Not only that, but she finished fifth in the European Championships and seventh in the World Championships, the icing on top of an already tasty cake.
‘My goal was to try and at least make 200kms, because I wanted to prove I was worthy of being there,’ a proud Ruthann recalled, having only been asked six weeks before the event to take part.
‘The last two hours were really challenging and the desire to stop was getting bigger but once I was told where I was at and what distance I had travelled, I couldn’t believe it.
‘To break the old record (206.650kms), I was thinking that if I got to 200kms within a particular time and if I had time on my side, I would go for it. But I honestly didn’t expect to get to the stage I did when I did.

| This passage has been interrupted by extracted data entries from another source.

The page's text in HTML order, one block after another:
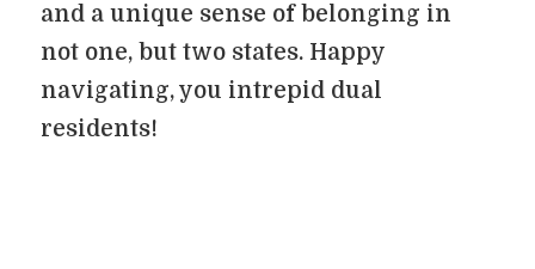
and a unique sense of belonging in
not one, but two states. Happy
navigating, you intrepid dual
residents!
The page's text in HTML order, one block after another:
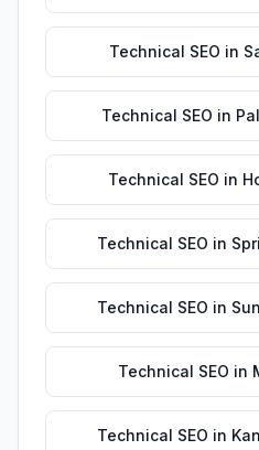
Technical SEO in
Technical SEO in
Technical SEO in
Technical SEO in
Technical SEO in
Technical SEO in
Technical SEO in
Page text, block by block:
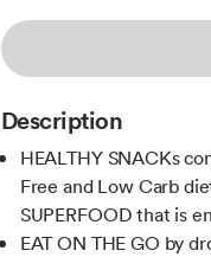
Description
HEALTHY SNACKs
Free and Low Carb
SUPERFOOD that is
EAT ON THE GO by
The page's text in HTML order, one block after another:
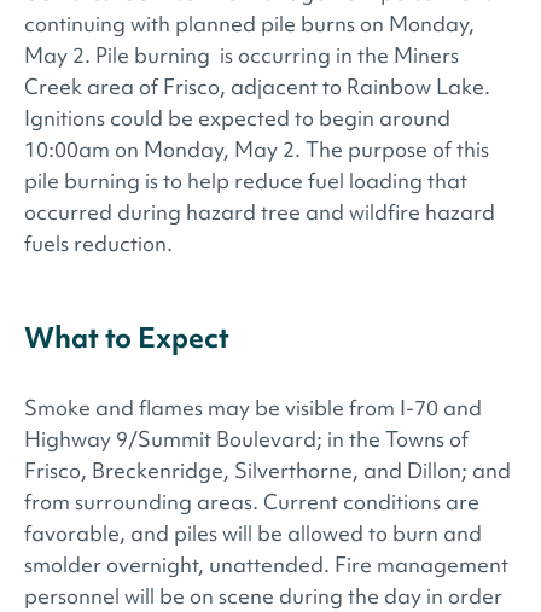
continuing with planned pile burns on Monday,
May 2. Pile burning is occurring in the Miners
Creek area of Frisco, adjacent to Rainbow Lake.
Ignitions could be expected to begin around
10:00am on Monday, May 2. The purpose of this
pile burning is to help reduce fuel loading that
occurred during hazard tree and wildfire hazard
fuels reduction.
What to Expect
Smoke and flames may be visible from I-70 and
Highway 9/Summit Boulevard; in the Towns of
Frisco, Breckenridge, Silverthorne, and Dillon; and
from surrounding areas. Current conditions are
favorable, and piles will be allowed to burn and
smolder overnight, unattended. Fire management
personnel will be on scene during the day in order

‘A lot of that was down to the crew with us over there, my husband George and a couple of other fantastic people, John Collins, Sean Finn, Jarlath Hynes. They were absolutely unbelievable.

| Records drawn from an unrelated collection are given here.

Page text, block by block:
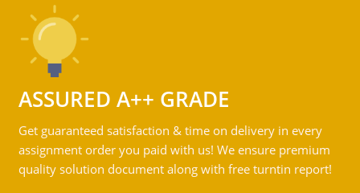
ASSURED A++ GRADE
Get guaranteed satisfaction & time on delivery in every
assignment order you paid with us! We ensure premium
quality solution document along with free turntin report!
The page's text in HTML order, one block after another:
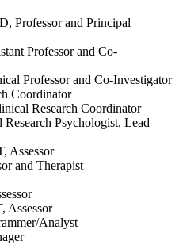
Professor and Principal
Professor and Co-
Professor and Co-Investigator
Coordinator
Research Coordinator
Psychologist, Lead
Assessor
and Therapist
Assessor
Analyst
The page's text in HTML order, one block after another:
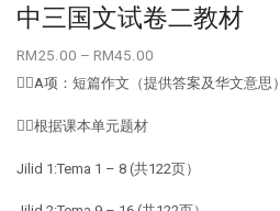
中三国文试卷二教材
RM25.00 – RM45.00
👉🏽A项：短篇作文（提供答案及华文意思）
👉🏽根据课本单元题材
Jilid 1:Tema 1 – 8 (共122页）
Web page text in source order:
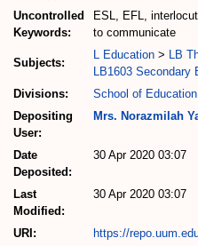
Uncontrolled
Keywords:
ESL, EFL,
to communicate
Subjects:
L Education > LB
LB1603 Secondary
Divisions:
School of
Depositing
User:
Mrs. Norazmilah
Date
Deposited:
30 Apr 2020 03:07
Last
Modified:
30 Apr 2020 03:07
URI: https://
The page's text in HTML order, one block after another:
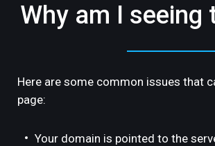
Why am I seeing
Here are some common issues that
page:
Your domain is pointed to the
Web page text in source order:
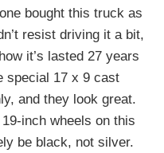
bought this truck as
resist driving it a bit,
it’s lasted 27 years
special 17 x 9 cast
and they look great.
inch wheels on this
be black, not silver.
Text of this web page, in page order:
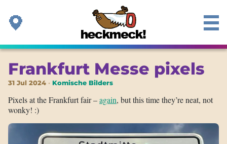
Frankfurt Messe pixels
31 Jul 2024 Komische Bilders
Pixels at the Frankfurt fair –again, but this time they’re neat, not
wonky! :)
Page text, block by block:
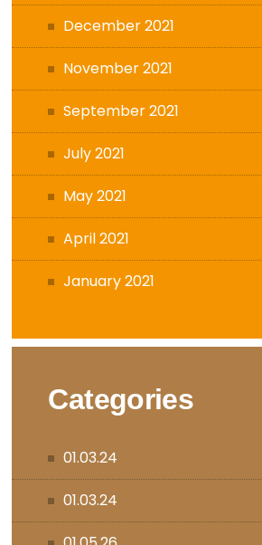
December 2021
November 2021
September 2021
July 2021
May 2021
April 2021
January 2021
Categories
01.03.24
01.03.24
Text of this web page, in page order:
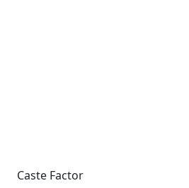
Caste Factor
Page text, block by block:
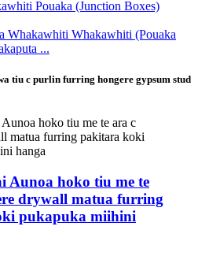
Whakawhiti Whakawhiti (Pouaka
...
tiu c purlin furring hongere gypsum stud
Aunoa hoko tiu me te
drywall matua furring
pukapuka miihini
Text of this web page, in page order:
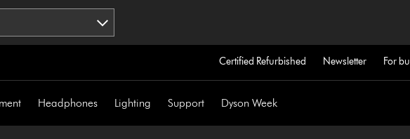
Certified Refurbished Newsletter For
Headphones Lighting Support Dyson Week

‘They were making sure I wasn’t overdoing it, that I wasn’t going too fast, and even though I was going faster than I anticipated, my body naturally just found a rhythm. To get well beyond the record like I did, it shocked me.’
What’s even more mind-boggling is that less than three years ago, Ruthann wasn’t even running at a competitive level.
Now, the quality engineer at Boston Scientific in Galway competes in the growing sport of ultra marathons, has raced in the gruelling six-day Marathon des Sables across the Sahara Desert, took part in the Comrades Marathon in South Africa and is planning to run the Ancient Khymer Path, a six-day event in Cambodia this November.
Just one question, Ruthann: why?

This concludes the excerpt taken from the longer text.